For the biomarkers that had different mean values among subgroups of COPD, we utilized enrichment analysis to find the corresponding molecular pathways for these biomarkers using Database for Annotation, Visualization and Integrated Discovery (DAVID) version 6.720 and Reactome gene enrichment tools.21 The biomarker proteins were mapped to their corresponding genes. Gene lists were input into GeneMANIA to create graphical networks.22 GeneMANIA draws edges between the query genes and extends the set of genes based on databases of genetic interactions, molecular pathways, co-expression, co-localization, physical interactions and shared protein domains.


Based on the majority (12 of 23) of the metrics implemented in the NbClust package,19 we determined the optimal number of clusters to be 3 (online supplement, Supplemental Table 1). Therefore, we used hierarchical clustering of the biomarker measurements to divide the COPD participants into 3 subgroups, containing 267 (67.4%), 104 (26.3%) and 25 (6.3%) participants (Figure 1, Supplemental Figure 2).


The characteristics of participants in each cluster are listed in Table 1. According to the ANOVA, the mean values for emphysema, measured by the 15th percentile of lung density histogram (transformed, see Methods), as well as the total score on the SGRQ were different between the 3 groups. Participants in the third cluster had higher SGRQ scores, consistent with a lower quality of life. However, they had less emphysema on chest CT scans (higher transformed Perc15 values). Cluster 3 showed a trend for the lowest emphysema, based on untransformed Perc15 and -910HU threshold, but the difference between clusters was not statistically significant. SGRQ scores and emphysema were not significantly different between clusters 1 and 2.

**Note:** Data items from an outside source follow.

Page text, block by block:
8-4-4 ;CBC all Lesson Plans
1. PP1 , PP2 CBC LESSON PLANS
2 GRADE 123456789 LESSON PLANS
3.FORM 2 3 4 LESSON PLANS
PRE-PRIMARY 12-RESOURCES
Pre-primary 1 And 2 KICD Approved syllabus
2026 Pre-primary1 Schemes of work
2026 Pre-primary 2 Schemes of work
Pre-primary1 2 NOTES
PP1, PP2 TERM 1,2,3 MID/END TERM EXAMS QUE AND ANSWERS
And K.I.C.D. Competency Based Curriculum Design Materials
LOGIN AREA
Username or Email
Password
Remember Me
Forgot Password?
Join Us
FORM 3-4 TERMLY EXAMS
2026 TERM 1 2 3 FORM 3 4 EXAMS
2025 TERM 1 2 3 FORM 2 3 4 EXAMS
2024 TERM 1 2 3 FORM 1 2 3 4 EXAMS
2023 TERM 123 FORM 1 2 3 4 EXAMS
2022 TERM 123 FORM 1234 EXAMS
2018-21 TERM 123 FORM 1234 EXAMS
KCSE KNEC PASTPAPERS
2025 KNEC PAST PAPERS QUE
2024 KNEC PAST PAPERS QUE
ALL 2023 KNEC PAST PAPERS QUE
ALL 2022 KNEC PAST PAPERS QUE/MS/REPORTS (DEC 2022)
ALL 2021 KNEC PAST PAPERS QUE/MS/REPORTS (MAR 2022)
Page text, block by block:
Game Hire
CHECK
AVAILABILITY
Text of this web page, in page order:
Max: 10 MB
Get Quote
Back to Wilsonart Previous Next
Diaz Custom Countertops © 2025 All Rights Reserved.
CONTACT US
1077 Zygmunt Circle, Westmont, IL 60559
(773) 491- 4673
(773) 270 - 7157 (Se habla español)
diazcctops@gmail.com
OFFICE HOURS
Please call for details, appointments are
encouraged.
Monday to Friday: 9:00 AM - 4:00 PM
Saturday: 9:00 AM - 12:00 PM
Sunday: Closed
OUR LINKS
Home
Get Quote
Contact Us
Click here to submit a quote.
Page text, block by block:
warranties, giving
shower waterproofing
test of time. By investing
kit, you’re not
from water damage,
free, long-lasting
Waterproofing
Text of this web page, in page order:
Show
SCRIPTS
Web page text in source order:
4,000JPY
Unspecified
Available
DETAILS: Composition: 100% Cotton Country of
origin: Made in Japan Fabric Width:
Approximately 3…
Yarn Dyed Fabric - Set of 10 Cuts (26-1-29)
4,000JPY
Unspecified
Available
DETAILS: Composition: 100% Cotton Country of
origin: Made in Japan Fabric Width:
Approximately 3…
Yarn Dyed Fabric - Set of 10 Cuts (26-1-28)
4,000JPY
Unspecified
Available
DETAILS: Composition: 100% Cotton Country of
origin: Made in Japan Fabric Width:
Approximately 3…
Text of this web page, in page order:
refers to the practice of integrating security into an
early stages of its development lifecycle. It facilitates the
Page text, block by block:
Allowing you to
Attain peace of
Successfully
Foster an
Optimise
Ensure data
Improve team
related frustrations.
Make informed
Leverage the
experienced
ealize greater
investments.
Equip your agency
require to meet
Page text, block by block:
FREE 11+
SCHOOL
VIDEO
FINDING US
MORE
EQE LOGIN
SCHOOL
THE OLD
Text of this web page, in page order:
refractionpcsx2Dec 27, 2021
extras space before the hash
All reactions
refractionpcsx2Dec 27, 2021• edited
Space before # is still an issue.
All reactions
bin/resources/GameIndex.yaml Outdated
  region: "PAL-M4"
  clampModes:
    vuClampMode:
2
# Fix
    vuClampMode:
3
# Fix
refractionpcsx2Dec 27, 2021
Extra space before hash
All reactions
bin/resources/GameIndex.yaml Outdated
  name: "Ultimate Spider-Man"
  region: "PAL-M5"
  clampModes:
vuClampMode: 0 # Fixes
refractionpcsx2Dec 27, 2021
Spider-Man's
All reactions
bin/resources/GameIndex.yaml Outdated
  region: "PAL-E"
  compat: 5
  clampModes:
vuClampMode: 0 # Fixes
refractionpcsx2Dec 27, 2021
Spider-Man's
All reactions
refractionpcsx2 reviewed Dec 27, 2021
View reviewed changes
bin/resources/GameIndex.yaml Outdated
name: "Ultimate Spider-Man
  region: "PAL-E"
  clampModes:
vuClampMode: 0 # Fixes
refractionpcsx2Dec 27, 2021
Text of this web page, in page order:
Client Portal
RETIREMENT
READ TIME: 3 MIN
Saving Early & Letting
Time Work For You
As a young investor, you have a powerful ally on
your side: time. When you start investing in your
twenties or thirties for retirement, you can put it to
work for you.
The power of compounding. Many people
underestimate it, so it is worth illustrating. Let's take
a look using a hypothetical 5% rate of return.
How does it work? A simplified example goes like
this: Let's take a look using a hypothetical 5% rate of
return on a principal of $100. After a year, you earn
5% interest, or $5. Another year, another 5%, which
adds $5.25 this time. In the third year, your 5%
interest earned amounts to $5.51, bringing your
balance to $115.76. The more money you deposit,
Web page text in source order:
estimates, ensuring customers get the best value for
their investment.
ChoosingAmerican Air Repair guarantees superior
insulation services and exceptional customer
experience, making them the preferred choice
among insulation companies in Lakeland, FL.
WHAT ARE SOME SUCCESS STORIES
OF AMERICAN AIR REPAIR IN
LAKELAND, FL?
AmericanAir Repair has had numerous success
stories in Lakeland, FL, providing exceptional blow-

Table 2 lists the 18 biomarkers that are significantly different between the 3 clusters, based on ANOVA p-value<0.05 and p-values<0.05 for all pairwise Tukey tests. Several of these proteins are known to be important in COPD pathogenesis, such as matrix metalloproteinase 9 (MMP9) and transforming growth factor beta (TGF-β). 23,24 Many of the biomarkers remained significant after Bonferroni correction for multiple testing (p-value<0.05/87=5.7e-4). The biomarkers in Table 2 were only weakly correlated with pack years of smoking (absolute value of Pearson r ≤0.2).


Enrichment analysis using DAVID, GeneMANIA and Reactome was performed using the list of genes coding for the biomarkers in Table 2. Figure 2 illustrates the gene and pathway enrichment analysis methods used, and the resulting top enriched pathways and the relevant genes. The Table 2 biomarkers were enriched for platelet-related pathways.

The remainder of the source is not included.